* [Brief]:
The entries below need to be transcribed exactly, without their images.

[Start of Attachment]

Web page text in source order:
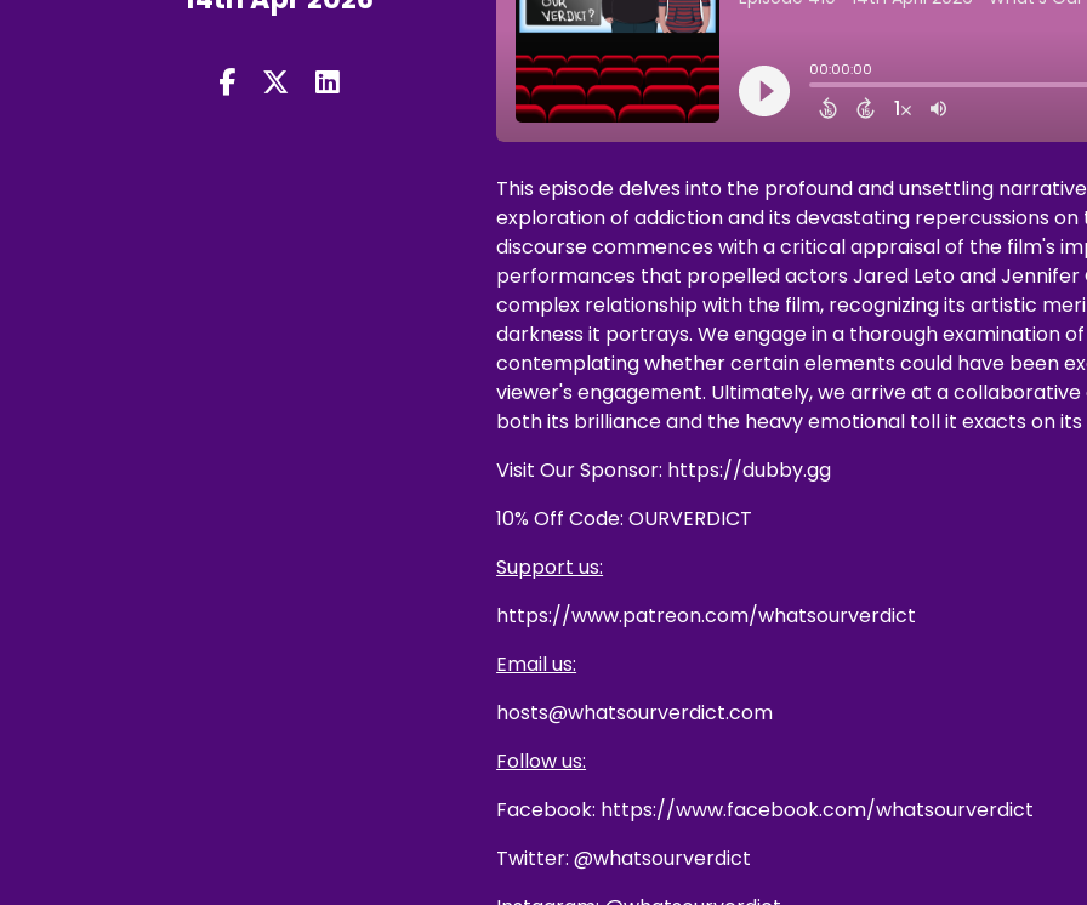
This episode delves into the profound and unsettling
exploration of addiction and its devastating repercussions on
discourse commences with a critical appraisal of the film's
performances that propelled actors Jared Leto and Jennifer
complex relationship with the film, recognizing its artistic
darkness it portrays. We engage in a thorough examination
contemplating whether certain elements could have been
viewer's engagement. Ultimately, we arrive at a
both its brilliance and the heavy emotional toll it exacts on its
Visit Our Sponsor: https://dubby.gg
10% Off Code: OURVERDICT
Support us:
https://www.patreon.com/whatsourverdict
Email us:
hosts@whatsourverdict.com
Follow us:
Facebook: https://www.facebook.com/whatsourverdict
Twitter: @whatsourverdict
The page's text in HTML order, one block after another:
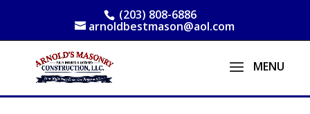
(203) 808-6886
arnoldbestmason@aol.com
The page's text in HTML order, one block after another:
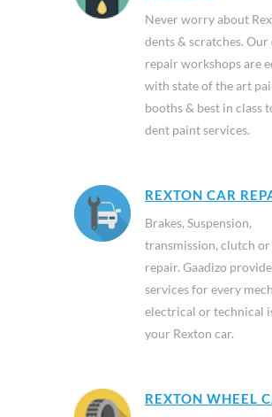
Never worry about
dents & scratches. Our
repair workshops are
with state of the art
booths & best in class
dent paint services.
REXTON CAR
Brakes, Suspension,
transmission, clutch or
repair. Gaadizo
services for every
electrical or technical
your Rexton car.
REXTON WHEEL
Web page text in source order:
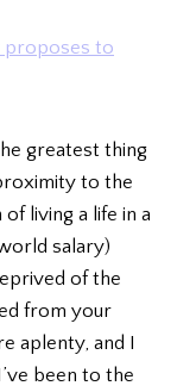
proposes to
greatest thing
to the
living a life in a
salary)
of the
from your
aplenty, and I
been to the
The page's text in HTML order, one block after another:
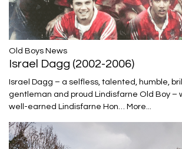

[End of Attachment]

* [Exercise solution]:
Web page text in source order:
This episode delves into the profound and unsettling
exploration of addiction and its devastating repercussions on
discourse commences with a critical appraisal of the film's
performances that propelled actors Jared Leto and Jennifer
complex relationship with the film, recognizing its artistic
darkness it portrays. We engage in a thorough examination
contemplating whether certain elements could have been
viewer's engagement. Ultimately, we arrive at a
both its brilliance and the heavy emotional toll it exacts on its
Visit Our Sponsor: https://dubby.gg
10% Off Code: OURVERDICT
Support us:
https://www.patreon.com/whatsourverdict
Email us:
hosts@whatsourverdict.com
Follow us:
Facebook: https://www.facebook.com/whatsourverdict
Twitter: @whatsourverdict
The page's text in HTML order, one block after another:
(203) 808-6886
arnoldbestmason@aol.com
The page's text in HTML order, one block after another:
Never worry about
dents & scratches. Our
repair workshops are
with state of the art
booths & best in class
dent paint services.
REXTON CAR
Brakes, Suspension,
transmission, clutch or
repair. Gaadizo
services for every
electrical or technical
your Rexton car.
REXTON WHEEL
Web page text in source order:
proposes to
greatest thing
to the
living a life in a
salary)
of the
from your
aplenty, and I
been to the
The page's text in HTML order, one block after another:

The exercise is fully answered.